── Material provided
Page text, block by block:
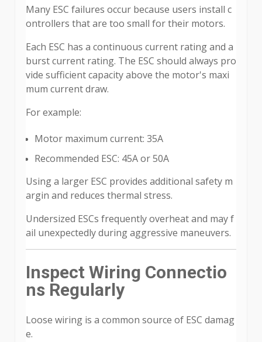
Many ESC failures occur because users install c
ontrollers that are too small for their motors.
Each ESC has a continuous current rating and a
burst current rating. The ESC should always pro
vide sufficient capacity above the motor's maxi
mum current draw.
For example:
Motor maximum current: 35A
Recommended ESC: 45A or 50A
Using a larger ESC provides additional safety m
argin and reduces thermal stress.
Undersized ESCs frequently overheat and may f
ail unexpectedly during aggressive maneuvers.
Inspect Wiring Connectio
ns Regularly
Loose wiring is a common source of ESC damag
e.
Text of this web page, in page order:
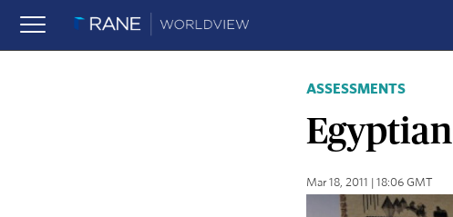
ASSESSMENTS
Mar 18, 2011 | 18:06 GMT
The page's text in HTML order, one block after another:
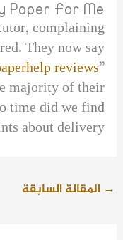
Paper For Me?
complaining
They now say
reviews”
majority of their
time did we find
about delivery.
→ المقالة السابقة
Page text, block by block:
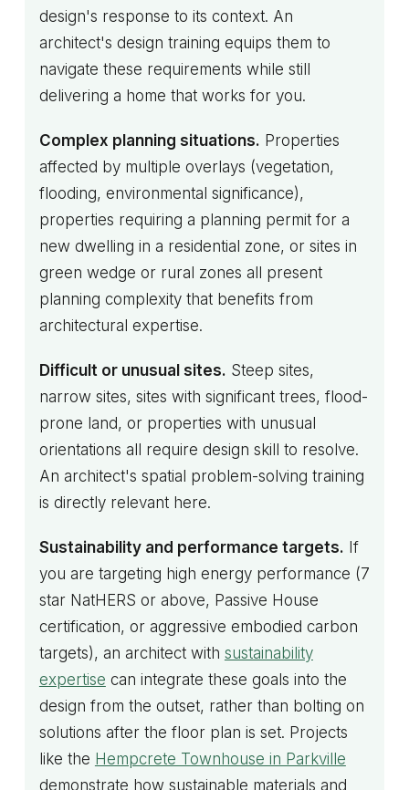
design's response to its context. An
architect's design training equips them to
navigate these requirements while still
delivering a home that works for you.
Complex planning situations. Properties
affected by multiple overlays (vegetation,
flooding, environmental significance),
properties requiring a planning permit for a
new dwelling in a residential zone, or sites in
green wedge or rural zones all present
planning complexity that benefits from
architectural expertise.
Difficult or unusual sites. Steep sites,
narrow sites, sites with significant trees, flood-
prone land, or properties with unusual
orientations all require design skill to resolve.
An architect's spatial problem-solving training
is directly relevant here.
Sustainability and performance targets. If
you are targeting high energy performance (7
star NatHERS or above, Passive House
certification, or aggressive embodied carbon
targets), an architect with sustainability
expertise can integrate these goals into the
design from the outset, rather than bolting on
solutions after the floor plan is set. Projects
like the Hempcrete Townhouse in Parkville
demonstrate how sustainable materials and
────
Directions for this task: Take the line that holds "time did we find" as the start and the last line of the data as the end. Copy only those lines exactly, both ends included, except the pictures.

Solution:
time did we find
about delivery.
→ المقالة السابقة
Page text, block by block:
design's response to its context. An
architect's design training equips them to
navigate these requirements while still
delivering a home that works for you.
Complex planning situations. Properties
affected by multiple overlays (vegetation,
flooding, environmental significance),
properties requiring a planning permit for a
new dwelling in a residential zone, or sites in
green wedge or rural zones all present
planning complexity that benefits from
architectural expertise.
Difficult or unusual sites. Steep sites,
narrow sites, sites with significant trees, flood-
prone land, or properties with unusual
orientations all require design skill to resolve.
An architect's spatial problem-solving training
is directly relevant here.
Sustainability and performance targets. If
you are targeting high energy performance (7
star NatHERS or above, Passive House
certification, or aggressive embodied carbon
targets), an architect with sustainability
expertise can integrate these goals into the
design from the outset, rather than bolting on
solutions after the floor plan is set. Projects
like the Hempcrete Townhouse in Parkville
demonstrate how sustainable materials and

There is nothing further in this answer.